RECORDS FOR THIS EXERCISE →
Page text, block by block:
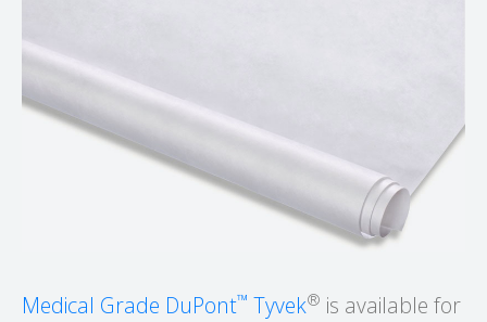
Medical Grade DuPont™ Tyvek® is available for
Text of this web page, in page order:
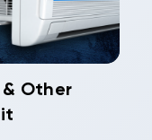
& Other
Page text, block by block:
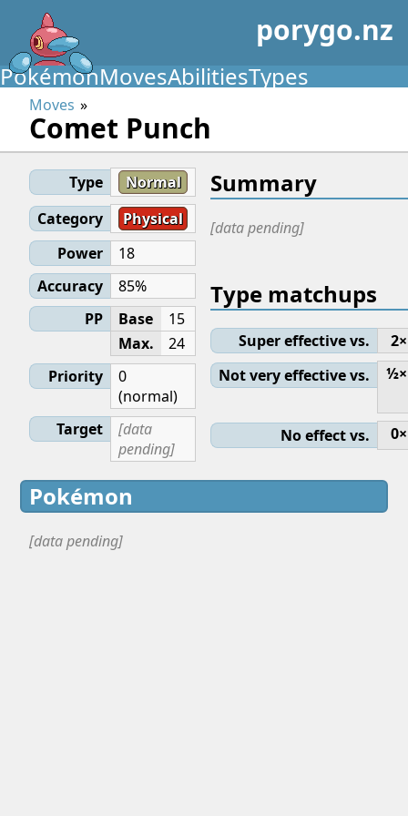
porygo.nz
PokémonMovesAbilitiesTypes
Moves
Comet Punch
Type
Normal
Category
Physical
Power
18
Accuracy
85%
PP
Base
15
Max.
24
Priority
0
(normal)
Target
[data
pending]
Summary
[data pending]
Type matchups
Super effective vs.
2×
Not very effective vs.
½×
No effect vs. 0×
Pokémon
[data pending]
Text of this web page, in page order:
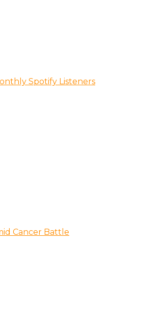
Spotify Listeners
Cancer Battle
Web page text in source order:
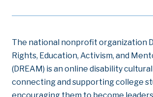
The national nonprofit organization
Rights, Education, Activism, and
(DREAM) is an online disability
connecting and supporting college
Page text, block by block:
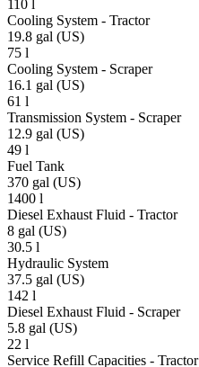
110 l
Cooling System - Tractor
19.8 gal (US)
75 l
Cooling System - Scraper
16.1 gal (US)
61 l
Transmission System - Scraper
12.9 gal (US)
49 l
Fuel Tank
370 gal (US)
1400 l
Diesel Exhaust Fluid - Tractor
8 gal (US)
30.5 l
Hydraulic System
37.5 gal (US)
142 l
Diesel Exhaust Fluid - Scraper
5.8 gal (US)
22 l
Service Refill Capacities - Tractor

THE TASK → Keep every word of the records above exactly, and return them with no pictures.

TASK RESPONSE →
Page text, block by block:
Medical Grade DuPont™ Tyvek® is available for
Text of this web page, in page order:
& Other
Page text, block by block:
porygo.nz
PokémonMovesAbilitiesTypes
Moves
Comet Punch
Type
Normal
Category
Physical
Power
18
Accuracy
85%
PP
Base
15
Max.
24
Priority
0
(normal)
Target
[data
pending]
Summary
[data pending]
Type matchups
Super effective vs.
2×
Not very effective vs.
½×
No effect vs. 0×
Pokémon
[data pending]
Text of this web page, in page order:
Spotify Listeners
Cancer Battle
Web page text in source order:
The national nonprofit organization
Rights, Education, Activism, and
(DREAM) is an online disability
connecting and supporting college
Page text, block by block:
110 l
Cooling System - Tractor
19.8 gal (US)
75 l
Cooling System - Scraper
16.1 gal (US)
61 l
Transmission System - Scraper
12.9 gal (US)
49 l
Fuel Tank
370 gal (US)
1400 l
Diesel Exhaust Fluid - Tractor
8 gal (US)
30.5 l
Hydraulic System
37.5 gal (US)
142 l
Diesel Exhaust Fluid - Scraper
5.8 gal (US)
22 l
Service Refill Capacities - Tractor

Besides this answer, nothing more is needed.